= RECORDS FOR THIS EXERCISE =
============================================================

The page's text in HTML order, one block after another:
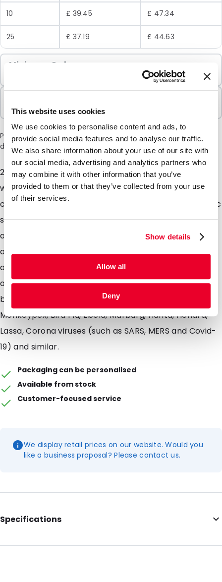
This website uses cookies
We use cookies to personalise content and ads, to
provide social media features and to analyse our traffic.
We also share information about your use of our site with
our social media, advertising and analytics partners who
may combine it with other information that you’ve
provided to them or that they’ve collected from your use
of their services.
Show details
Allow all
Deny
10 £ 39.45 £ 47.34
25 £ 37.19 £ 44.63
Minimum Order
1 Units
Please note: a 6% surcharge will be applied during checkout
due to the current situation in the Middle East.
244mm X 259mm - Sending diagnostic specimens
which are kept on dry ice? Look no further this kit
contains: an isolation EPS box, a cardboard box, plastic
shock absorber, 500ml green container and four
absorbing tube holders. This package is recognised
and approved by governing bodies and will be
accepted for transport by air or road. Dont forget to
order the dry ice labels from our web shop if sending
by an external courier. Suitable for Disease X,
Monkeypox, Bird Flu, Ebola, Marburg, Hanta, Hendra,
Lassa, Corona viruses (such as SARS, MERS and Covid-
19) and similar.
Packaging can be personalised
Available from stock
Customer-focused service
We display retail prices on our website. Would you
like a business proposal? Please contact us.
Specifications
External Width: 244
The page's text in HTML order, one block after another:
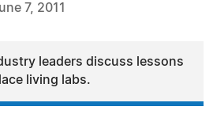
7, 2011
leaders discuss lessons
living labs.
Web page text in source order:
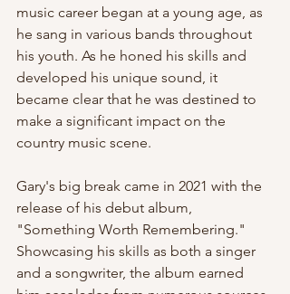
music career began at a young age, as
he sang in various bands throughout
his youth. As he honed his skills and
developed his unique sound, it
became clear that he was destined to
make a significant impact on the
country music scene.
Gary's big break came in 2021 with the
release of his debut album,
"Something Worth Remembering."
Showcasing his skills as both a singer
and a songwriter, the album earned
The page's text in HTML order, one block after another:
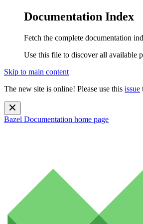
Documentation Index
Fetch the complete documentation
Use this file to discover all available
Skip to main content
The new site is online! Please use this issue
Bazel Documentation home page
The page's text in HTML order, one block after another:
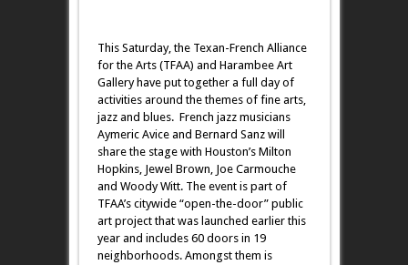
This Saturday, the Texan-French Alliance
for the Arts (TFAA) and Harambee Art
Gallery have put together a full day of
activities around the themes of fine arts,
jazz and blues. French jazz musicians
Aymeric Avice and Bernard Sanz will
share the stage with Houston’s Milton
Hopkins, Jewel Brown, Joe Carmouche
and Woody Witt. The event is part of
TFAA’s citywide “open-the-door” public
art project that was launched earlier this
year and includes 60 doors in 19
neighborhoods. Amongst them is
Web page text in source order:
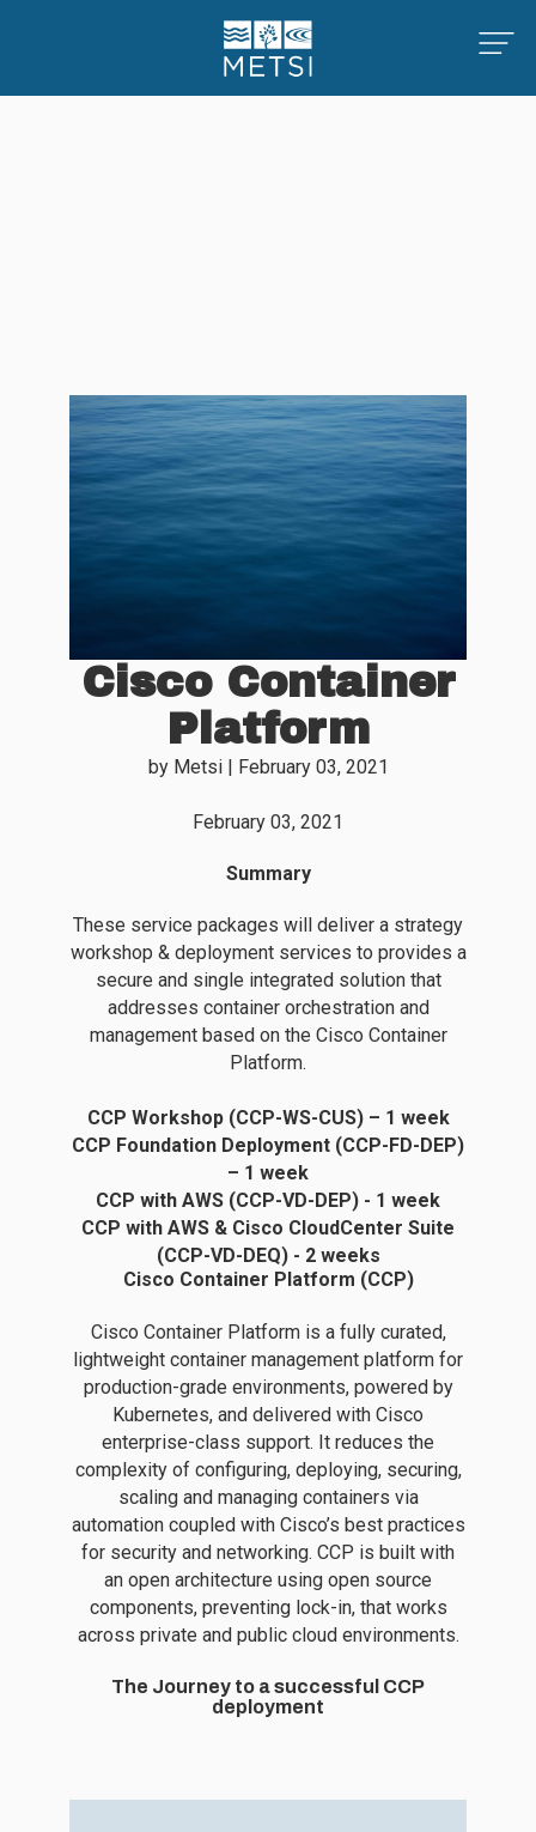
Cisco Container
Platform
by Metsi| February 03, 2021
February 03, 2021
Summary
These service packages will deliver a strategy
workshop & deployment services to provides a
secure and single integrated solution that
addresses container orchestration and
management based on the Cisco Container
Platform.
CCP Workshop (CCP-WS-CUS) – 1 week
CCP Foundation Deployment (CCP-FD-DEP)
– 1 week
CCP with AWS (CCP-VD-DEP) - 1 week
CCP with AWS & Cisco CloudCenter Suite
(CCP-VD-DEQ) - 2 weeks
Cisco Container Platform (CCP)
Cisco Container Platform is a fully curated,
lightweight container management platform for
production-grade environments, powered by
Kubernetes, and delivered with Cisco
enterprise-class support. It reduces the
complexity of configuring, deploying, securing,
scaling and managing containers via
automation coupled with Cisco’s best practices
for security and networking. CCP is built with
an open architecture using open source
components, preventing lock-in, that works
across private and public cloud environments.
The Journey to a successful CCP
deployment

============================================================

If a line in the entries includes the word "content", copy that line out.

= RESULT =
We use cookies to personalise content and ads, to
Skip to main content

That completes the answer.